I think you are pretty much on a hiding to nothing suggesting using a blender to grind beans (on a specialist coffee forum such as this)!


----------



## Glenn (Jun 14, 2008)

p.s Your refund policy needs addressing as it is for another site (or sites)

https://coffeeallstar.co.uk/pages/refund-policy


----------



## MildredM (Feb 13, 2017)

Glenn said:


> p.s Your refund policy needs addressing as it is for another site (or sites)
> 
> https://coffeeallstar.co.uk/pages/refund-policy


Looks like it may have been copied/pasted from another site - trading in dollars. Are you in the UK, @BigDmc ?vThere are many areas of your website that do not comply with distant selling regulations.

I would NOT want to trade with you with these, and other, issues.


----------



## Banjoman (Apr 18, 2017)

MildredM said:


> I *would want* to trade with you with issues such as this.

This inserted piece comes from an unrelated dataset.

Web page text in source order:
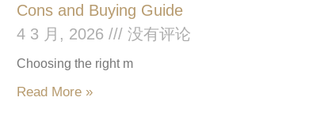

I think you may have "miss-spoken"


----------



## Mrboots2u (May 10, 2013)

I think we should just get rid of this post and link


----------



## Jony (Sep 8, 2017)

Yep like lead brick in water only one way it's going.


----------



## Dumnorix (Dec 29, 2017)

"We wouldn't want our kale tasting and smelling like coffee now, would we?"

Or for that matter, our coffee tasting and smelling like kale! Maybe better than my coffee beans feeling the 'wrath of the hammer', though.

I guess it's just as well there are plenty of suggestions for what to do next time I get up in the middle of the night craving a cup of coffee and my grinder just won't work due to some technical issues I can't quite get the hang of....


----------



## BigDmc (Aug 26, 2018)

Thanks for the replies fellas, especially regarding the refund policy, that is something that has been missed and needs addressing asap.


----------